I am missing something in the computation of the spectrum of my signal using FFT on Matlab. My code:
%% compute the spectrum of the data (data(t))
L = length(time); % length of the sample
NFFT = 2^(nextpow2(L)-1); % Next power of 2 from length of y
Y = fft(data,NFFT);%/NFFT;%L;
Fs = 1/(mean(time(2:end)-time(1:end-1))); % compute the sampling frequency
f = Fs/2*linspace(0,1,NFFT/2+1);
loglog(f,2*abs(Y(1:NFFT/2+1)))
title('Single-Sided Amplitude Spectrum of My Data')
xlabel('Frequency (Hz)')
ylabel('|Y(f)|')
Would you be so kind as to tell me where I messed up?
I tried to check if the algorythm works using these two sampling of the same signal (same sampling frequency ; over two different time range 0-10 and 0-100):
fs=1000;
time10 = [0:1/fs:10];
time100 = [0:1/fs:100];
data10 = sin(2*pi*0.23 .*time10)+cos(2*pi*12 .*time10);
data100 = sin(2*pi*0.23 .*time100)+cos(2*pi*12 .*time100);
I guess the two spectrum should supperpose but they don't... As seen here: https://www.dropbox.com/s/wfols9o409pr94u/FFT_spectrum_StackOverflow.png?dl=0 https://www.dropbox.com/s/a8vmzwto6x4130w/FFT_spectrum_StackOverflow.fig?dl=0
Thanks
The good news is that there is nothing wrong with your computation of the spectrum by itself.
The problem is that by looking at samples of different lengths you are effectively looking at two different samples altogether.

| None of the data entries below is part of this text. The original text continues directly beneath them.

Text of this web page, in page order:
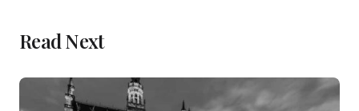
Read Next
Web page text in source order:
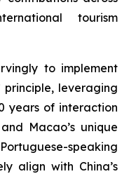
tourism
to implement
principle, leveraging
years of interaction
Macao’s unique
speaking
align with China’s
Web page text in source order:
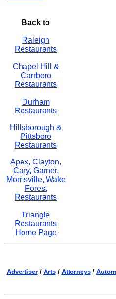
Back to
Raleigh
Restaurants
Chapel Hill &
Carrboro
Restaurants
Durham
Restaurants
Hillsborough &
Pittsboro
Restaurants
Apex, Clayton,
Cary, Garner,
Morrisville, Wake
Forest
Restaurants
Triangle
Restaurants
Home Page
Advertiser/ Arts/ Attorneys/
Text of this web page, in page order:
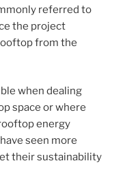
referred to
the project
from the
when dealing
space or where
energy
seen more
their sustainability
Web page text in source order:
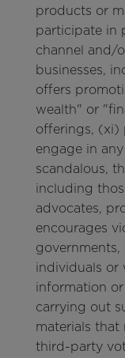
products or
participate in
channel and/
businesses,
offers
wealth" or
offerings, (xi)
engage in
scandalous,
including
advocates,
encourages
individuals or
information
carrying out
materials that
third-party
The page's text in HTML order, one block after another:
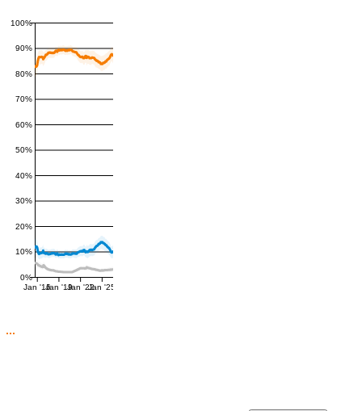
0%
10%
20%
30%
40%
50%
60%
70%
80%
90%
100%
Jan '16Jan '19Jan '22Jan '25
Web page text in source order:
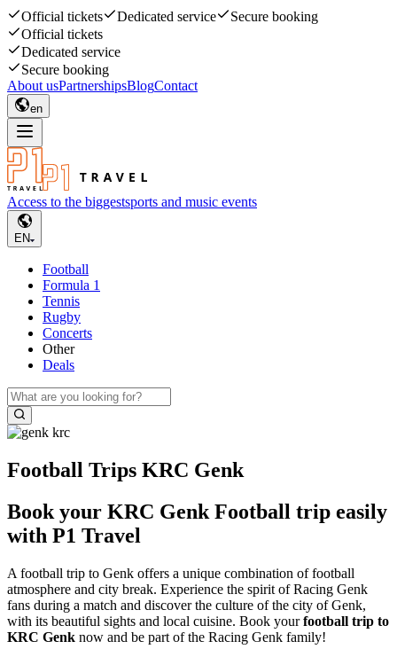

In the time-domain, they can be seen as the result of a multiplication of an infinitely long sinusoidal with a rectangular window of different lengths.
In the frequency-domain, the spectrum of the infinitely long continuous-time sinusoidal signal gets convoluted with the spectrum of the rectangular windows. With different window length the corresponding spectrum of those windows have different width (narrower spectrum for longer rectangular windows). As a result, the spikes in the spectrum of the infinitely long sinusoidal signal would get spread over different bandwidths. This is exactly what you are seeing.